--- Extracted entries Enclosed Below ---
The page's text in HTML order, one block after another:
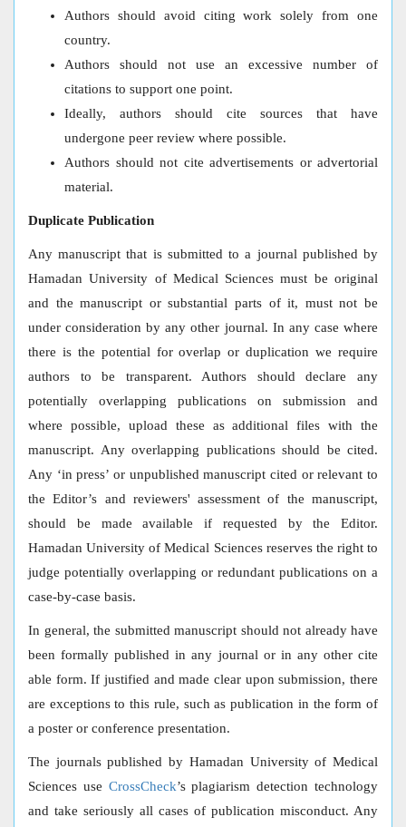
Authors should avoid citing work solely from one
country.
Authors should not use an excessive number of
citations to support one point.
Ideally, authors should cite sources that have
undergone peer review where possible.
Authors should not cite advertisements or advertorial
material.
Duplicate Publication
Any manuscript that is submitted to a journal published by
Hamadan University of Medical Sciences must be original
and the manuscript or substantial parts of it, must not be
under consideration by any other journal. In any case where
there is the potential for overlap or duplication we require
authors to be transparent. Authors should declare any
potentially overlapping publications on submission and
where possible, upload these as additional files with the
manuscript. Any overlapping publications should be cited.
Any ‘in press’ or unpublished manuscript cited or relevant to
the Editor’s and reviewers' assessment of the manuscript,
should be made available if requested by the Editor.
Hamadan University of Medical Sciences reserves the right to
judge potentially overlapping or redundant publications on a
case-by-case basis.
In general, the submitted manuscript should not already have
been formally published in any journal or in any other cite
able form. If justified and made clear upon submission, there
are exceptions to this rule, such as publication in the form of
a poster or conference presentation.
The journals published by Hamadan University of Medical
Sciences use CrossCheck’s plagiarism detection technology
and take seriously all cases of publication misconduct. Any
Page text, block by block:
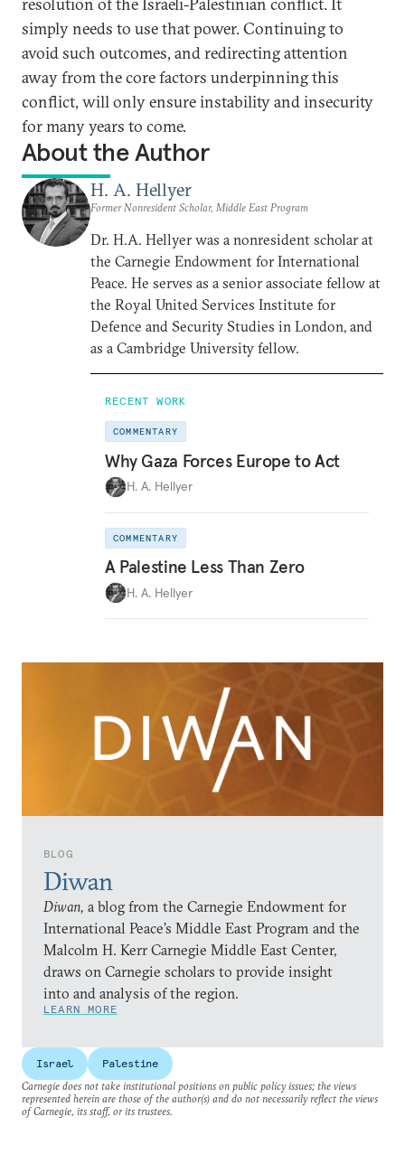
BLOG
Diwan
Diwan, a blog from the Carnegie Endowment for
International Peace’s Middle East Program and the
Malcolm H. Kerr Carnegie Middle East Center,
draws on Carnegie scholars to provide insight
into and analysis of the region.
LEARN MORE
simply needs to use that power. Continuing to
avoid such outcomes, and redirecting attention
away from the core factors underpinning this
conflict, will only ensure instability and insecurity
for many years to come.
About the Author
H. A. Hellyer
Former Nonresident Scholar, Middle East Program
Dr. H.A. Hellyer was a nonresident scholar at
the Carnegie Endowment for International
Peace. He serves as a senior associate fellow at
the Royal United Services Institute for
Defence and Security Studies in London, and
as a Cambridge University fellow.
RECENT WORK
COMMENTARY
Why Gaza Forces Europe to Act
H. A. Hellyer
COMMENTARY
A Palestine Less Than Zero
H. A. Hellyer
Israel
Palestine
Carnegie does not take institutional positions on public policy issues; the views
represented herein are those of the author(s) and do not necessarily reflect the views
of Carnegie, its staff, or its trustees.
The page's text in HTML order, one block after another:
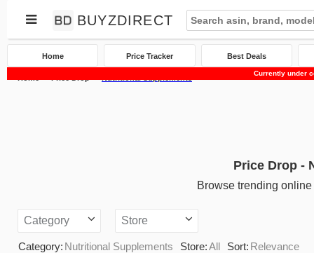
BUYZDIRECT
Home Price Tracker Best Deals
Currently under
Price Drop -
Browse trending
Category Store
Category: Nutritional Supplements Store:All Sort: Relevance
--- End of Enclosed Extracted entries ---
* **Exercise aim**
Above are the records; from them, give again exactly the lines from the one containing "avoid such outcomes, and" to the one containing "the Royal United Services Institute for", both lines included, and nothing more.

* **Answer space**
avoid such outcomes, and redirecting attention
away from the core factors underpinning this
conflict, will only ensure instability and insecurity
for many years to come.
About the Author
H. A. Hellyer
Former Nonresident Scholar, Middle East Program
Dr. H.A. Hellyer was a nonresident scholar at
the Carnegie Endowment for International
Peace. He serves as a senior associate fellow at
the Royal United Services Institute for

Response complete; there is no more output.